The phone rings twice and is picked up.  I stutter through my apology, which is a meant with a crisp, “I have a hard stop at 10am, so let’s get started so you have enough time.”  Does that or does that not make you feel like you’re about 3 inches tall and don’t have a snowball’s chance in hell of getting through this?  My stomach still flip flops over itself at that tone.  It was not good.  Not good at all.  And I can’t blame her – I would have been the same way if the situation had been reversed.

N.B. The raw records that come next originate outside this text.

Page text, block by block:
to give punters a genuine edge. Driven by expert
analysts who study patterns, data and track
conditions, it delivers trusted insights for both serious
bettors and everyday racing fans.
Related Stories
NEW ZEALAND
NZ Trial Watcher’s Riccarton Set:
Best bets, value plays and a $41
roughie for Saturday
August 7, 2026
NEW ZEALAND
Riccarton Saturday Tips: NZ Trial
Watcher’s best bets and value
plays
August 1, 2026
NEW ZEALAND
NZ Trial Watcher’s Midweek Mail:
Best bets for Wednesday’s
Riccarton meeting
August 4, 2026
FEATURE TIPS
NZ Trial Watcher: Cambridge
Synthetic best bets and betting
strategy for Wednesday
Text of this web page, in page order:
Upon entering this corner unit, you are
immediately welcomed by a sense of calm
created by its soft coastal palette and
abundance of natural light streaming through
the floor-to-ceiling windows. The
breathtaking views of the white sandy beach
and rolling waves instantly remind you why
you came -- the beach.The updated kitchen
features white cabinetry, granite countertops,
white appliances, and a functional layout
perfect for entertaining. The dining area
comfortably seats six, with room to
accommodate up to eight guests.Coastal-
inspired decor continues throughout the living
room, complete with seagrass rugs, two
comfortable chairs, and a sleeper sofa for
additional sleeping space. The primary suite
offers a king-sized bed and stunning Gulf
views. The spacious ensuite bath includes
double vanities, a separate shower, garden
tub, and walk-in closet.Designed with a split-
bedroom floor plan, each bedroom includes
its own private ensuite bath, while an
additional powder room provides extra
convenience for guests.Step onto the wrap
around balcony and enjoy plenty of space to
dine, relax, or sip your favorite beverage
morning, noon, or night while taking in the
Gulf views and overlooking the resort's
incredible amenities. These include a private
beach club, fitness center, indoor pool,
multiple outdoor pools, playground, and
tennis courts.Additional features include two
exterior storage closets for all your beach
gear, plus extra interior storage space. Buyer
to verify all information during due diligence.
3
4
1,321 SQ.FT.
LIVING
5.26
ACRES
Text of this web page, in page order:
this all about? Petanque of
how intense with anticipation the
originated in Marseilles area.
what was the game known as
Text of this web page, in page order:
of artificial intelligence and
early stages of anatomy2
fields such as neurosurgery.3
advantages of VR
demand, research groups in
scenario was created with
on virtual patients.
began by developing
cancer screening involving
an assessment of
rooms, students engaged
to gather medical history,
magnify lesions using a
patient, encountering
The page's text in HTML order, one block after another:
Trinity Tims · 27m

All of that being said, apparently I fell in shit and came up smelling like roses.  I’m still not quite sure how it happened.  I managed to squeak myself 12 minutes past the hard stop.  I must have sounded more intelligent than I thought, because I’m convinced at one point I was reduced to toddler babble – “I want job!  I want job!  Waaaaaahhhhh!  You give me!!!!” because she then informed me of the next steps in the process and told me “Don’t freak out if you don’t hear from me within a week or even two weeks.  With the holiday it is going to be hard to coordinate (proceeds to spout off what seems like 20 names and titles that will be part of the process) everyone’s schedules to get a date to conduct the interviews.”

So . . . apparently I made it to the next round.  I’m pretty sure she would have dashed my hopes and dreams quite gleefully (she did defrost quite a bit within the first 10 minutes though – apparently I can be charming while staring at myself in the mirror and chatting) if I wasn’t going to be asked in for a face-to-face interview with what seems to be a firing squad of people.  Fingers crossed . . . I actually really, really like the sound of this job.

About City Chick

I am a thirty something gal living in the ultimate Mid-Western state who loves shoes, sunshine and her critters. I try to find the humor in life because I figure that laughing is better than crying - unless I'm crying because I am laughing so hard. In general, I admit to having a pretty lovely life although I've certainly hit my fair share of bumps and unexpected path divergences along the way. I worry about getting too lost in my own head and thoughts and I used to really enjoy documenting adventures in a friend's farm blog, so I thought I'd take a crack at it for just myself. This is a place where I'm thinking through things and giving my mind some freedom just to sort through my experiences. I'm hopeful one day this will just turn into a way to document my little adventures and thoughts in a humorous, slice of life way. I always wanted to write a book and I'm not sure I'll ever do it, but this satisfies that creative urge for right now.